Newly released surveillance video shows a high school football coach disarming a student who was carrying a loaded shotgun.
The pair then embrace.
The footage was captured at Parkrose High School in Oregon in May.
The student, 18-year-old Angel Granados-Diaz, had a mental breakdown and took a shotgun with one shell loaded to school.
Keanon Lowe, the coach, entered a classroom. The student soon followed. Several seconds later, Lowe and the student are back in the hallway and hugging.
Lowe disarms Granados-Diaz and gives the gun to another teacher, who departs as Lowe keeps speaking to the student.

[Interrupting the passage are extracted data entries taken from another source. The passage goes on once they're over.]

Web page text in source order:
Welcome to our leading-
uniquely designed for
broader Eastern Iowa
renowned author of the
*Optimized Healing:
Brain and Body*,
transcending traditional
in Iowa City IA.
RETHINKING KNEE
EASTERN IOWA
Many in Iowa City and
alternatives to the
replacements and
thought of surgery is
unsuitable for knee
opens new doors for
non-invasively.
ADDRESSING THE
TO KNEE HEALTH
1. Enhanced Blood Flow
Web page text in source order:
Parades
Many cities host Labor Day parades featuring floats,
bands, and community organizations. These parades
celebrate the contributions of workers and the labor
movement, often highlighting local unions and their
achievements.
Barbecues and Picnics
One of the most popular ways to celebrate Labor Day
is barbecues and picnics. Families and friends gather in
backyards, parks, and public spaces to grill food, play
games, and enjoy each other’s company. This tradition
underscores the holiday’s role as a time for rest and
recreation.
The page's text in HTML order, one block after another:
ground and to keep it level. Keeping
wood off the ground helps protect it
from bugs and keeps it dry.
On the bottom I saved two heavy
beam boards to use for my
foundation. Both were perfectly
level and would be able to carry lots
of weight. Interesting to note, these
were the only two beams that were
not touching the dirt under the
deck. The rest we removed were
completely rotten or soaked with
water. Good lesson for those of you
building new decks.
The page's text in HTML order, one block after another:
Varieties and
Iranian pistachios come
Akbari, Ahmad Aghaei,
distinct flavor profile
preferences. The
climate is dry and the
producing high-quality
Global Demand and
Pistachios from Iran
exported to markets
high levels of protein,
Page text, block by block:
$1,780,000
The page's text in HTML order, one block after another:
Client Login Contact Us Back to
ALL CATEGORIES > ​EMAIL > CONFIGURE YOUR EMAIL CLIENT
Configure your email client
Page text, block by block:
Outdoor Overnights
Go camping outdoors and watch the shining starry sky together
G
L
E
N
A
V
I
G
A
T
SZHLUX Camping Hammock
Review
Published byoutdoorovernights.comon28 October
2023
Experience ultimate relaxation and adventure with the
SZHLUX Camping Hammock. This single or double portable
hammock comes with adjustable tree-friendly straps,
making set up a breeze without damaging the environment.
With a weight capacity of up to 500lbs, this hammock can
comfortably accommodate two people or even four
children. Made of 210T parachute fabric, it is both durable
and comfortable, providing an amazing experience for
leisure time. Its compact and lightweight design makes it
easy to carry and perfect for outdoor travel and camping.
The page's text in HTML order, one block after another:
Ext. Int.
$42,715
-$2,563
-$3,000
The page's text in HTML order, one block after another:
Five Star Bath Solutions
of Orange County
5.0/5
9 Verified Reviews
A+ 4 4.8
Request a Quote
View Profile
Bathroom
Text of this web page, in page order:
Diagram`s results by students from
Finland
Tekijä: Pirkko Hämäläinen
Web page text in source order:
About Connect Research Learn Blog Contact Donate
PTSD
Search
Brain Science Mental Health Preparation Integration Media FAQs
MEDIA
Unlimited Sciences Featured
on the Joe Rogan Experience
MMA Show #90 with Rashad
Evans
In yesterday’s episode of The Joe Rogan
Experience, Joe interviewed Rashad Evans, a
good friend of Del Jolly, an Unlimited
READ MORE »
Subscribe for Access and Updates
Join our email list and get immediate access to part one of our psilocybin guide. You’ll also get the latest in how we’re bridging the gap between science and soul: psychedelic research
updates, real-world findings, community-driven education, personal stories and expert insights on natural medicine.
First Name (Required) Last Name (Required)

“I saw the look on his face, the look in his eyes, I looked at the gun, I realized it was a real gun and then my instincts just took over,” Lowe, 27, said.
“I lunged for the gun, put two hands on the gun and he had his two hands on the gun and obviously the students are running out of the classroom.”

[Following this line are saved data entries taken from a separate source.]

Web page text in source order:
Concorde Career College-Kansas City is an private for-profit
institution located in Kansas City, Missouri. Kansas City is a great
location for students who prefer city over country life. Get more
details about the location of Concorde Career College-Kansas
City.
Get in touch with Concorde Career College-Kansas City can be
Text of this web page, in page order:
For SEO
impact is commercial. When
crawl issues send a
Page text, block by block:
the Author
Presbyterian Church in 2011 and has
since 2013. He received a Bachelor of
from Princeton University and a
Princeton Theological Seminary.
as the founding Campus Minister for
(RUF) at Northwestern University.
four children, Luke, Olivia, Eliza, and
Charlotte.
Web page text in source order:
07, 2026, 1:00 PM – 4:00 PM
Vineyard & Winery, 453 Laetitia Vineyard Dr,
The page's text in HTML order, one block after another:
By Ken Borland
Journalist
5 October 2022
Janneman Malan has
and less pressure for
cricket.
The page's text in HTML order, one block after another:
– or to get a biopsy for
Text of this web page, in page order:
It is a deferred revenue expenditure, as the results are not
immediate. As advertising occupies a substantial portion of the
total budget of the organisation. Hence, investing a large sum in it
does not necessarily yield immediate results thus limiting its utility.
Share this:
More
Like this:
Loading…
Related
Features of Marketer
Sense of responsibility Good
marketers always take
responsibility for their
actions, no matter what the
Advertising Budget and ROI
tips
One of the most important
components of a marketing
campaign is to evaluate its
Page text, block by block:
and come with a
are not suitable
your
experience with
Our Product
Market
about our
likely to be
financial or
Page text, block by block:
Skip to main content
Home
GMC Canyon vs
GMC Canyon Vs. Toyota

Lowe said the moments he and Granados-Diaz had together until police arrived were emotional.
“It was emotional for him, it was emotional for me. In that time, I felt compassion for him. A lot of times, especially when you’re young, you don’t realize what you’re doing until it’s over,” Lowe said.
“I told him I was there to save him, I was there for a reason and this was a life worth living.”
Lowe used to work for the San Francisco 49ers, an NFL team.

Granados-Diaz initially pleaded not guilty.
Granados-Diaz was drunk when he went to school that day in May, his attorney Adam Thayne said.
Prosecutors said the teen never pointed the shotgun at anyone but himself and that he made suicidal statements.